▶ **PROBLEM**: In the copy, keep every line below as it is and leave out the pictures.

Dataset items
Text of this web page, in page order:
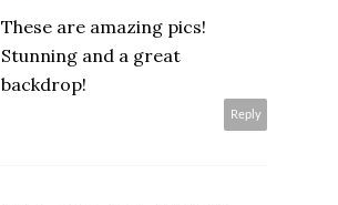
These are amazing pics!
Stunning and a great
backdrop!
Reply
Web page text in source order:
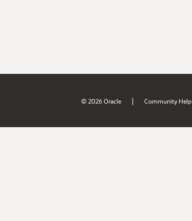
© 2026 Oracle | Community Help
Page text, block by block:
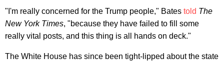
"I'm really concerned for the Trump people," Bates told The
New York Times, "because they have failed to fill some
really vital posts, and this thing is all hands on deck."
The White House has since been tight-lipped about the state
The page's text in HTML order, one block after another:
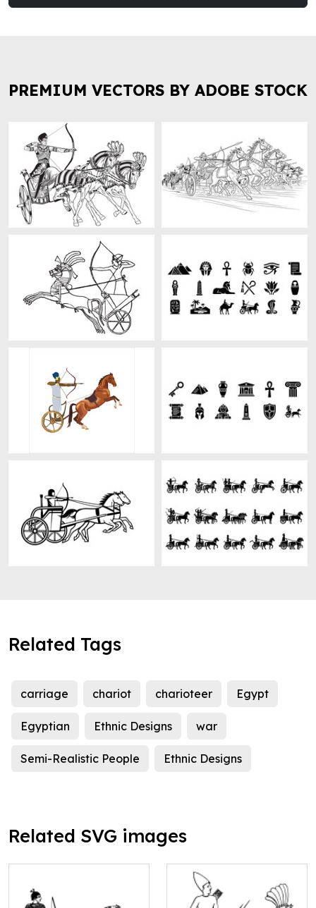
PREMIUM VECTORS BY ADOBE STOCK
Related Tags
carriage chariot charioteer Egypt
Egyptian Ethnic Designs war
Semi-Realistic People Ethnic Designs
Related SVG images
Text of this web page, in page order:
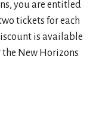
you are entitled
tickets for each
is available
the New Horizons
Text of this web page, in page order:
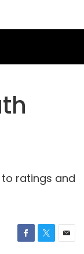
ratings and
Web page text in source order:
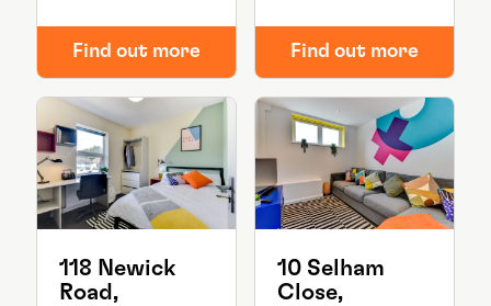
Find out more Find out more
118 Newick
Road,
10 Selham
Close,
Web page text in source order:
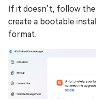
If it doesn’t, follow
create a bootable
format.
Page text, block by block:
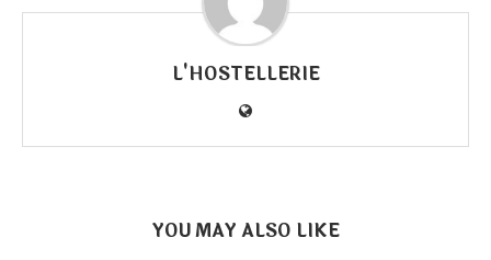
L'HOSTELLERIE
YOU MAY ALSO LIKE
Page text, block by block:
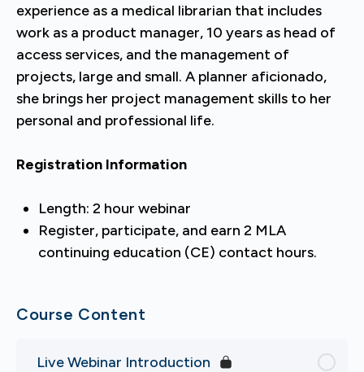
experience as a medical librarian that includes
work as a product manager, 10 years as head of
access services, and the management of
projects, large and small. A planner aficionado,
she brings her project management skills to her
personal and professional life.
Registration Information
Length: 2 hour webinar
Register, participate, and earn 2 MLA
continuing education (CE) contact hours.
Course Content
Live Webinar Introduction
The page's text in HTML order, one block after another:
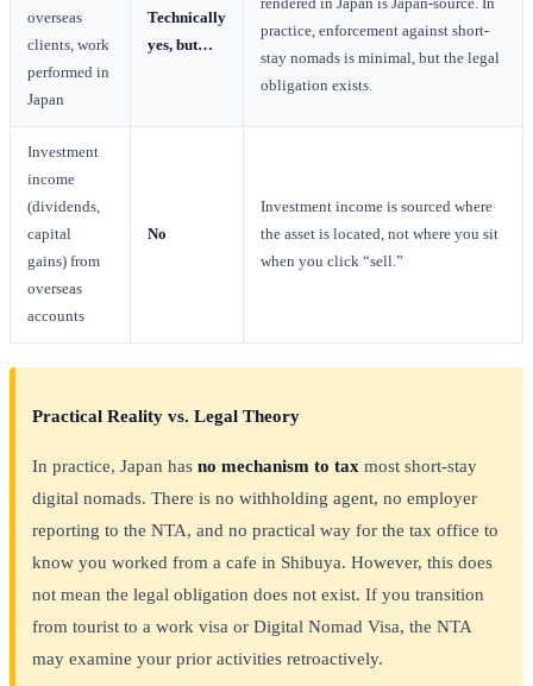
overseas
clients, work
performed in
Japan
Technically
yes, but…
practice, enforcement against short-
stay nomads is minimal, but the legal
obligation exists.
Investment
income
(dividends,
capital
gains) from
overseas
accounts
No
Investment income is sourced where
the asset is located, not where you sit
when you click “sell.”
Practical Reality vs. Legal Theory
In practice, Japan has no mechanism to tax most short-stay
digital nomads. There is no withholding agent, no employer
reporting to the NTA, and no practical way for the tax office to
know you worked from a cafe in Shibuya. However, this does
not mean the legal obligation does not exist. If you transition
from tourist to a work visa or Digital Nomad Visa, the NTA
may examine your prior activities retroactively.
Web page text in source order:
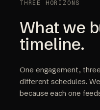
THREE HORIZONS
What we
timeline.
One engagement,
different schedules.
because each one
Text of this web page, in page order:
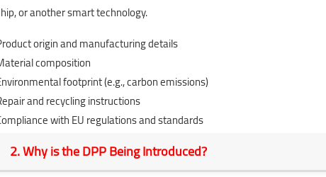
or another smart technology.
origin and manufacturing details
composition
footprint (e.g., carbon emissions)
and recycling instructions
with EU regulations and standards
2. Why is the DPP Being Introduced?
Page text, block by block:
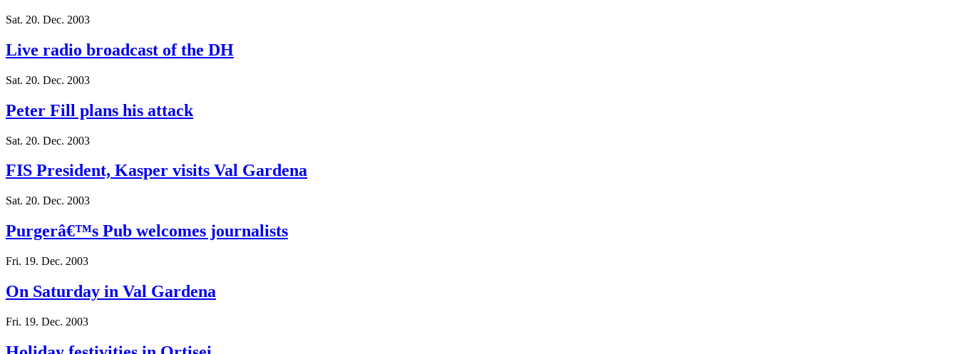
Sat. 20. Dec. 2003
Live radio broadcast of the DH
Sat. 20. Dec. 2003
Peter Fill plans his attack
Sat. 20. Dec. 2003
FIS President, Kasper visits Val Gardena
Sat. 20. Dec. 2003
Purgerâ€™s Pub welcomes journalists
Fri. 19. Dec. 2003
On Saturday in Val Gardena
Fri. 19. Dec. 2003
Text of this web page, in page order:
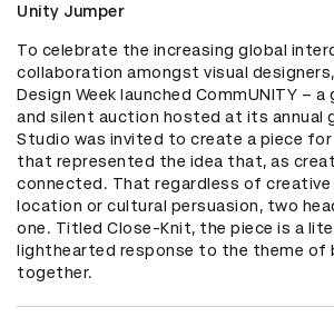
Unity Jumper
To celebrate the increasing global
collaboration amongst visual
Design Week launched CommUNITY –
and silent auction hosted at its annual
Studio was invited to create a piece
that represented the idea that, as
connected. That regardless of creative
location or cultural persuasion, two
one. Titled Close-Knit, the piece is a
lighthearted response to the theme of
together.
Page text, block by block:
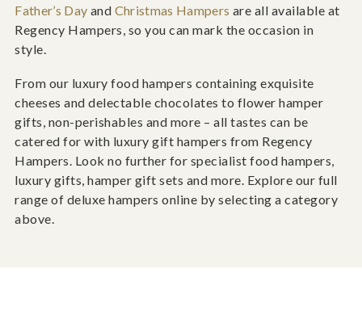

▶ **ANSWER FOR THIS EXERCISE**:
Text of this web page, in page order:
These are amazing pics!
Stunning and a great
backdrop!
Reply
Web page text in source order:
© 2026 Oracle | Community Help
Page text, block by block:
"I'm really concerned for the Trump people," Bates told The
New York Times, "because they have failed to fill some
really vital posts, and this thing is all hands on deck."
The White House has since been tight-lipped about the state
The page's text in HTML order, one block after another:
PREMIUM VECTORS BY ADOBE STOCK
Related Tags
carriage chariot charioteer Egypt
Egyptian Ethnic Designs war
Semi-Realistic People Ethnic Designs
Related SVG images
Text of this web page, in page order:
you are entitled
tickets for each
is available
the New Horizons
Text of this web page, in page order:
ratings and
Web page text in source order:
Find out more Find out more
118 Newick
Road,
10 Selham
Close,
Web page text in source order:
If it doesn’t, follow
create a bootable
format.
Page text, block by block:
L'HOSTELLERIE
YOU MAY ALSO LIKE
Page text, block by block:
experience as a medical librarian that includes
work as a product manager, 10 years as head of
access services, and the management of
projects, large and small. A planner aficionado,
she brings her project management skills to her
personal and professional life.
Registration Information
Length: 2 hour webinar
Register, participate, and earn 2 MLA
continuing education (CE) contact hours.
Course Content
Live Webinar Introduction
The page's text in HTML order, one block after another:
overseas
clients, work
performed in
Japan
Technically
yes, but…
practice, enforcement against short-
stay nomads is minimal, but the legal
obligation exists.
Investment
income
(dividends,
capital
gains) from
overseas
accounts
No
Investment income is sourced where
the asset is located, not where you sit
when you click “sell.”
Practical Reality vs. Legal Theory
In practice, Japan has no mechanism to tax most short-stay
digital nomads. There is no withholding agent, no employer
reporting to the NTA, and no practical way for the tax office to
know you worked from a cafe in Shibuya. However, this does
not mean the legal obligation does not exist. If you transition
from tourist to a work visa or Digital Nomad Visa, the NTA
may examine your prior activities retroactively.
Web page text in source order:
THREE HORIZONS
What we
timeline.
One engagement,
different schedules.
because each one
Text of this web page, in page order:
or another smart technology.
origin and manufacturing details
composition
footprint (e.g., carbon emissions)
and recycling instructions
with EU regulations and standards
2. Why is the DPP Being Introduced?
Page text, block by block:
Sat. 20. Dec. 2003
Live radio broadcast of the DH
Sat. 20. Dec. 2003
Peter Fill plans his attack
Sat. 20. Dec. 2003
FIS President, Kasper visits Val Gardena
Sat. 20. Dec. 2003
Purgerâ€™s Pub welcomes journalists
Fri. 19. Dec. 2003
On Saturday in Val Gardena
Fri. 19. Dec. 2003
Text of this web page, in page order:
Unity Jumper
To celebrate the increasing global
collaboration amongst visual
Design Week launched CommUNITY –
and silent auction hosted at its annual
Studio was invited to create a piece
that represented the idea that, as
connected. That regardless of creative
location or cultural persuasion, two
one. Titled Close-Knit, the piece is a
lighthearted response to the theme of
together.
Page text, block by block:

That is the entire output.